§ **Instructions to follow**:
Every record must come back unchanged, apart from the pictures, which are dropped.

Records from a dataset:

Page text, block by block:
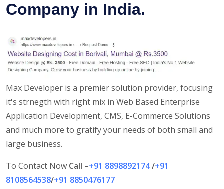
Company in India.
Max Developer is a premier solution provider, focusing
it's strnegth with right mix in Web Based Enterprise
Application Development, CMS, E-Commerce Solutions
and much more to gratify your needs of both small and
large business.
To Contact Now Call –+91 8898892174/+91
8108564538/+91 8850476177
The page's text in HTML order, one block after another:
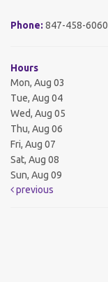
Phone: 847-458-6060
Hours
Mon, Aug 03
Tue, Aug 04
Wed, Aug 05
Thu, Aug 06
Fri, Aug 07
Sat, Aug 08
Sun, Aug 09
previous
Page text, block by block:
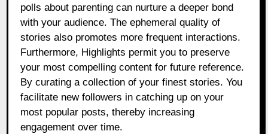
polls about parenting can nurture a deeper bond
with your audience. The ephemeral quality of
stories also promotes more frequent interactions.
Furthermore, Highlights permit you to preserve
your most compelling content for future reference.
By curating a collection of your finest stories. You
facilitate new followers in catching up on your
most popular posts, thereby increasing
engagement over time.
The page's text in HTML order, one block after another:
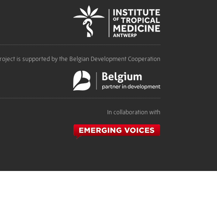
is supported by the Belgian Development Cooperation
In collaboration with
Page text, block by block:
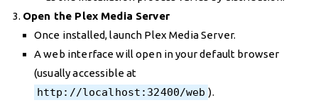
Open the Plex Media Server
Once installed, launch Plex Media Server.
A web interface will open in your default browser
(usually accessible at
http://localhost:32400/web ).
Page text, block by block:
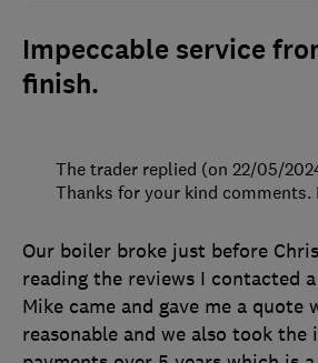
Impeccable service
finish.
Our boiler broke just before
reading the reviews I contacted
Mike came and gave me a quote
reasonable and we also took the
The trader replied (on 22/05/
Thanks for your kind comments.
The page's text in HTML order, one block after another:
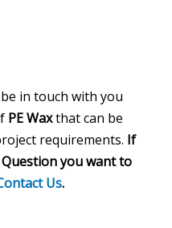
in touch with you
PE Waxthat can be
requirements. If
you want to
Us.
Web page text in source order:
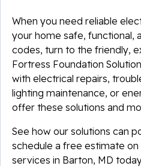
When you need reliable
your home safe, functional,
codes, turn to the friendly,
Fortress Foundation
with electrical repairs,
lighting maintenance, or
offer these solutions and
See how our solutions can
schedule a free estimate
services in Barton, MD
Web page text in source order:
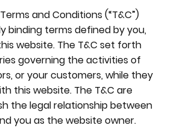
and Conditions (“T&C”)
binding terms defined by you,
website. The T&C set forth
governing the activities of
or your customers, while they
this website. The T&C are
the legal relationship between
you as the website owner.
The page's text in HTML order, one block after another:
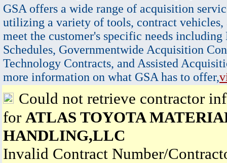
GSA offers a wide range of acquisition
utilizing a variety of tools, contract vehicles,
meet the customer's specific needs
Schedules, Governmentwide Acquisition
Technology Contracts, and Assisted
more information on what GSA has to offer,
Could not retrieve contractor
for ATLAS TOYOTA
HANDLING,LLC
Invalid Contract Number/
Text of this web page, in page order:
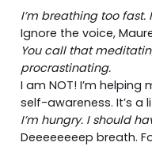
I’m breathing too fast.
Ignore the voice,
You call that
procrastinating.
I am NOT! I’m
self-awareness. It’s a
I’m hungry. I should
Deeeeeeeep breath.
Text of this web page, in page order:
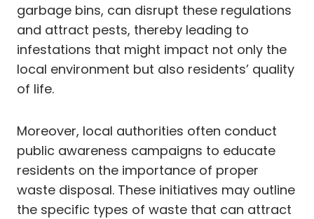
garbage bins, can disrupt these regulations
and attract pests, thereby leading to
infestations that might impact not only the
local environment but also residents’ quality
of life.
Moreover, local authorities often conduct
public awareness campaigns to educate
residents on the importance of proper
waste disposal. These initiatives may outline
the specific types of waste that can attract
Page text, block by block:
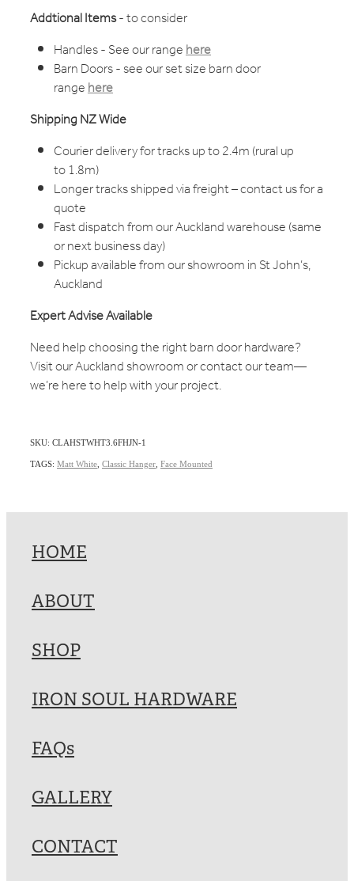
Addtional Items- to consider
Handles - See our rangehere
Barn Doors - see our set size barn door
rangehere
Shipping NZ Wide
Courier delivery for tracks up to 2.4m (rural up
to 1.8m)
Longer tracks shipped via freight – contact us for a
quote
Fast dispatch from our Auckland warehouse (same
or next business day)
Pickup available from our showroom in St John’s,
Auckland
Expert Advise Available
Need help choosing the right barn door hardware?
Visit our Auckland showroom or contact our team—
we’re here to help with your project.
SKU: CLAHSTWHT3.6FHJN-1
TAGS: Matt White Classic Hanger Face Mounted
HOME
ABOUT
SHOP
IRON SOUL HARDWARE
FAQs
GALLERY
CONTACT
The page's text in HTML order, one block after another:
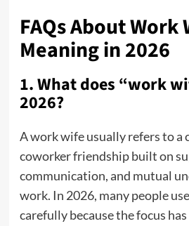
FAQs About Work
Meaning in 2026
1. What does “work
2026?
A work wife usually refers to a
coworker friendship built on
communication, and mutual
work. In 2026, many people
carefully because the focus
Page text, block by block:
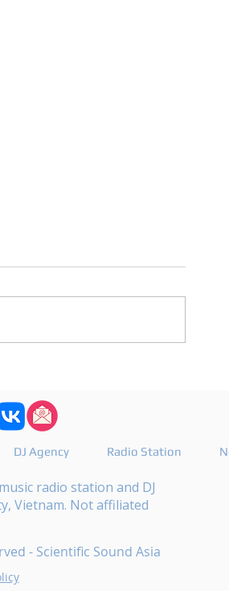
DJ Agency Radio Station
radio station and DJ
Vietnam. Not affiliated
- Scientific Sound Asia
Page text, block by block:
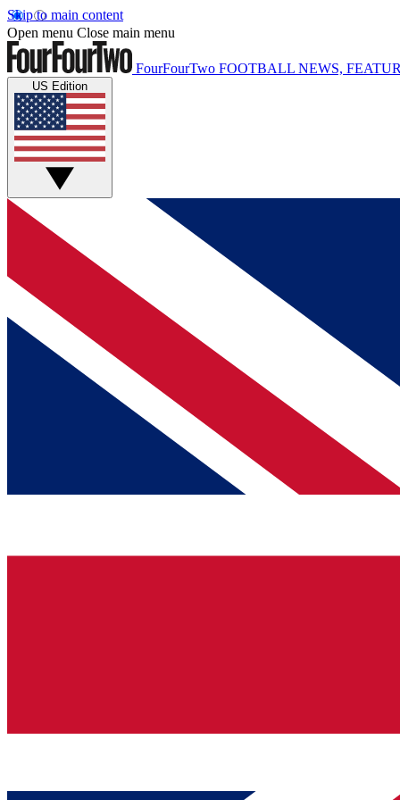
Skip to main content
Open menu Close main menu
FourFourTwo FOOTBALL NEWS,
US Edition
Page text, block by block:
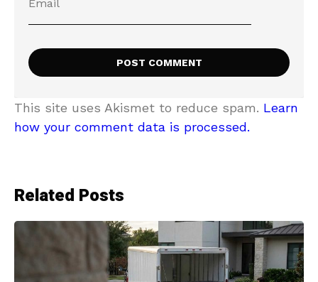
This site uses Akismet to reduce spam. Learn
how your comment data is processed.
Related Posts

§ **Result of this task**:
Page text, block by block:
Company in India.
Max Developer is a premier solution provider, focusing
it's strnegth with right mix in Web Based Enterprise
Application Development, CMS, E-Commerce Solutions
and much more to gratify your needs of both small and
large business.
To Contact Now Call –+91 8898892174/+91
8108564538/+91 8850476177
The page's text in HTML order, one block after another:
Phone: 847-458-6060
Hours
Mon, Aug 03
Tue, Aug 04
Wed, Aug 05
Thu, Aug 06
Fri, Aug 07
Sat, Aug 08
Sun, Aug 09
previous
Page text, block by block:
polls about parenting can nurture a deeper bond
with your audience. The ephemeral quality of
stories also promotes more frequent interactions.
Furthermore, Highlights permit you to preserve
your most compelling content for future reference.
By curating a collection of your finest stories. You
facilitate new followers in catching up on your
most popular posts, thereby increasing
engagement over time.
The page's text in HTML order, one block after another:
is supported by the Belgian Development Cooperation
In collaboration with
Page text, block by block:
Open the Plex Media Server
Once installed, launch Plex Media Server.
A web interface will open in your default browser
(usually accessible at
http://localhost:32400/web ).
Page text, block by block:
Impeccable service
finish.
Our boiler broke just before
reading the reviews I contacted
Mike came and gave me a quote
reasonable and we also took the
The trader replied (on 22/05/
Thanks for your kind comments.
The page's text in HTML order, one block after another:
in touch with you
PE Waxthat can be
requirements. If
you want to
Us.
Web page text in source order:
When you need reliable
your home safe, functional,
codes, turn to the friendly,
Fortress Foundation
with electrical repairs,
lighting maintenance, or
offer these solutions and
See how our solutions can
schedule a free estimate
services in Barton, MD
Web page text in source order:
and Conditions (“T&C”)
binding terms defined by you,
website. The T&C set forth
governing the activities of
or your customers, while they
this website. The T&C are
the legal relationship between
you as the website owner.
The page's text in HTML order, one block after another:
GSA offers a wide range of acquisition
utilizing a variety of tools, contract vehicles,
meet the customer's specific needs
Schedules, Governmentwide Acquisition
Technology Contracts, and Assisted
more information on what GSA has to offer,
Could not retrieve contractor
for ATLAS TOYOTA
HANDLING,LLC
Invalid Contract Number/
Text of this web page, in page order:
I’m breathing too fast.
Ignore the voice,
You call that
procrastinating.
I am NOT! I’m
self-awareness. It’s a
I’m hungry. I should
Deeeeeeeep breath.
Text of this web page, in page order:
garbage bins, can disrupt these regulations
and attract pests, thereby leading to
infestations that might impact not only the
local environment but also residents’ quality
of life.
Moreover, local authorities often conduct
public awareness campaigns to educate
residents on the importance of proper
waste disposal. These initiatives may outline
the specific types of waste that can attract
Page text, block by block:
Addtional Items- to consider
Handles - See our rangehere
Barn Doors - see our set size barn door
rangehere
Shipping NZ Wide
Courier delivery for tracks up to 2.4m (rural up
to 1.8m)
Longer tracks shipped via freight – contact us for a
quote
Fast dispatch from our Auckland warehouse (same
or next business day)
Pickup available from our showroom in St John’s,
Auckland
Expert Advise Available
Need help choosing the right barn door hardware?
Visit our Auckland showroom or contact our team—
we’re here to help with your project.
SKU: CLAHSTWHT3.6FHJN-1
TAGS: Matt White Classic Hanger Face Mounted
HOME
ABOUT
SHOP
IRON SOUL HARDWARE
FAQs
GALLERY
CONTACT
The page's text in HTML order, one block after another:
FAQs About Work
Meaning in 2026
1. What does “work
2026?
A work wife usually refers to a
coworker friendship built on
communication, and mutual
work. In 2026, many people
carefully because the focus
Page text, block by block:
DJ Agency Radio Station
radio station and DJ
Vietnam. Not affiliated
- Scientific Sound Asia
Page text, block by block:
Skip to main content
Open menu Close main menu
FourFourTwo FOOTBALL NEWS,
US Edition
Page text, block by block:
This site uses Akismet to reduce spam. Learn
how your comment data is processed.
Related Posts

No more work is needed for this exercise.